## Task item
Repeat all the data word for word.

## Information given
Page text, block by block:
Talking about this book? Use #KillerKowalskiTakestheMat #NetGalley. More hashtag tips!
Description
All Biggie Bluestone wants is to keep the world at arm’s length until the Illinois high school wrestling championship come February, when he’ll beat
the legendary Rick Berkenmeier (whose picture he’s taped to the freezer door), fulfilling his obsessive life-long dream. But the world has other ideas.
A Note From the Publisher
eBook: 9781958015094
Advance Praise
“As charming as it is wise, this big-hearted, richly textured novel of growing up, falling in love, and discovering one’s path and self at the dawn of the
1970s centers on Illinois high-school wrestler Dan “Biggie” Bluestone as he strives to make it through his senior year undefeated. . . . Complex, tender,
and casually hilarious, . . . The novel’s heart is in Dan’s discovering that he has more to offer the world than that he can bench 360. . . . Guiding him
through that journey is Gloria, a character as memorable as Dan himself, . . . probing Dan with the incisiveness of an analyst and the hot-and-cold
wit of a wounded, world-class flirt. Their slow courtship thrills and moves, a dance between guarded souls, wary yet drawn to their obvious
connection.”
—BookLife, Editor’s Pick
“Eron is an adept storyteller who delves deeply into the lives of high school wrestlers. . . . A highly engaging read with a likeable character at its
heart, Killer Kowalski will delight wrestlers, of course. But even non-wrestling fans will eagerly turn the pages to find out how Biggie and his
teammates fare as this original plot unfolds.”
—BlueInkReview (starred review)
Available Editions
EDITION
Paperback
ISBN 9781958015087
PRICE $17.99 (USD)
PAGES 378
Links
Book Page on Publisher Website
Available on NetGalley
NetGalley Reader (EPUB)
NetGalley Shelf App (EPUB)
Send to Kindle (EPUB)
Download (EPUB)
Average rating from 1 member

## Exercise output
Page text, block by block:
Talking about this book? Use #KillerKowalskiTakestheMat #NetGalley. More hashtag tips!
Description
All Biggie Bluestone wants is to keep the world at arm’s length until the Illinois high school wrestling championship come February, when he’ll beat
the legendary Rick Berkenmeier (whose picture he’s taped to the freezer door), fulfilling his obsessive life-long dream. But the world has other ideas.
A Note From the Publisher
eBook: 9781958015094
Advance Praise
“As charming as it is wise, this big-hearted, richly textured novel of growing up, falling in love, and discovering one’s path and self at the dawn of the
1970s centers on Illinois high-school wrestler Dan “Biggie” Bluestone as he strives to make it through his senior year undefeated. . . . Complex, tender,
and casually hilarious, . . . The novel’s heart is in Dan’s discovering that he has more to offer the world than that he can bench 360. . . . Guiding him
through that journey is Gloria, a character as memorable as Dan himself, . . . probing Dan with the incisiveness of an analyst and the hot-and-cold
wit of a wounded, world-class flirt. Their slow courtship thrills and moves, a dance between guarded souls, wary yet drawn to their obvious
connection.”
—BookLife, Editor’s Pick
“Eron is an adept storyteller who delves deeply into the lives of high school wrestlers. . . . A highly engaging read with a likeable character at its
heart, Killer Kowalski will delight wrestlers, of course. But even non-wrestling fans will eagerly turn the pages to find out how Biggie and his
teammates fare as this original plot unfolds.”
—BlueInkReview (starred review)
Available Editions
EDITION
Paperback
ISBN 9781958015087
PRICE $17.99 (USD)
PAGES 378
Links
Book Page on Publisher Website
Available on NetGalley
NetGalley Reader (EPUB)
NetGalley Shelf App (EPUB)
Send to Kindle (EPUB)
Download (EPUB)
Average rating from 1 member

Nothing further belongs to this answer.